Mezopotamya Haber Ajansı Mardin Muhabiri Ahmet Kanbal hakkında, yaptığı Corona virüsü haberi nedeniyle ‘halkı kin ve düşmanlığa sevk etme’ iddiasıyla soruşturma başlatıldı. Kanbal hakkında daha önce de Mardin Belediyesine atanan kayyum ile ilgili haberleri nedeniyle soruşturma açılmıştı. Yine Mezopotamya Haber Ajansı Van muhabiri Oktay Candemir, 5 Nisan sabahı evine düzenlenen operasyonla gözaltına alındıktan sonra adli kontrol uygulaması ve yurt dışı yasağı konularak serbest bırakıldı. Candemir hakkında son 2 yıl içinde 25 kez dava açıldı. Bunlar, Kürt medyasında çalışan gazetecilere dair en güncel gelişmeler.

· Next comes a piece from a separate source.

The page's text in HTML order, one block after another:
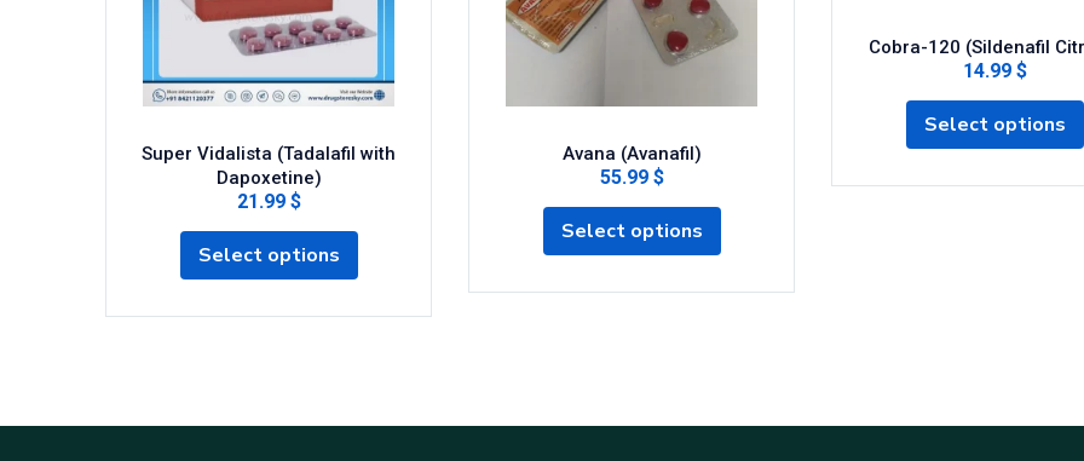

Mezopotamya Kadın Gazeteciler Platformu Sözcüsü Ayşe Güney, Türkiye’de basının Cumhuriyet tarihinde görülmemiş bir baskı ile karşı karşıya olduğunu söyledi. Güney, “Tabii bundan en çok nasibini alan Kürt medyası. Kürt medyası her zaman bir baskı, engelleme, yasaklama, tutuklama gözaltı ve faili meçhuller ile dolu bir basın tarihine sahip. Bugün de geldiğimiz aşamada Kürt medyası ciddi bir sansüre, baskıya, tutuklama ve gözaltına maruz kalıyor. Bu her geçen gün de artıyor. Mart ayında 8 gazeteci arkadaşımız tutuklandı, sayısız gazeteciye de soruşturma açıldı. 100'ün üzerinde gazeteci tutuklu şu anda. Şu an 103 gazeteci ve basın çalışanı tutuklu dedik ama bunlardan çok daha fazlası soruşturma altında, adli tedbir kuralları ile tahliye olan, şehirlere hapsolan gazeteciler var. Rahat hareket edemiyoruz, can güvenliğimiz yok. Basın özgürlüğünden bahsedilmesi gereken noktalarda aslında can havliyle can güvenliğimizden bahsetmek zorunda kalıyoruz. Haberlerinde sansür getiriliyor, haber sitelerimiz engelleniyor, kapatılıyor, sayısız baskı ile karşı karşıyayız” dedi.

Güney, kadın gazetecilerin daha fazla baskıya maruz kaldıklarına dikkat çekerek şunları söyledi: ”Mart ayında 20 günlük karantinada 21 kadın katledildi. Bu durumun kadın gazetecilere de dönüşü oluyor. Sokakta sürekli fiziksel, psikolojik şiddetle karşı karşıyayız. Özellikle kolluk kuvvetleri tarafından sürekli tehdit ediliyoruz ‘seni gözaltına alırım, tutuklarım’ diye. İnat ve inançla bu işi yapıyoruz. Yaptığımız işin gerçekleri yansıtmak olduğunu biliyoruz. Sosyal medyada haber paylaşımından kaynaklı bile sayısız soruşturma yedik. Soruşturması olmayan arkadaşımız yok gibi. Bizim açımızdan şöyle bir boyutu da var; her göz altında kameramız, fotoğraf makinemize el konuluyor. Bu hem ciddi bir ekonomik külfet hem de hak gaspıdır.”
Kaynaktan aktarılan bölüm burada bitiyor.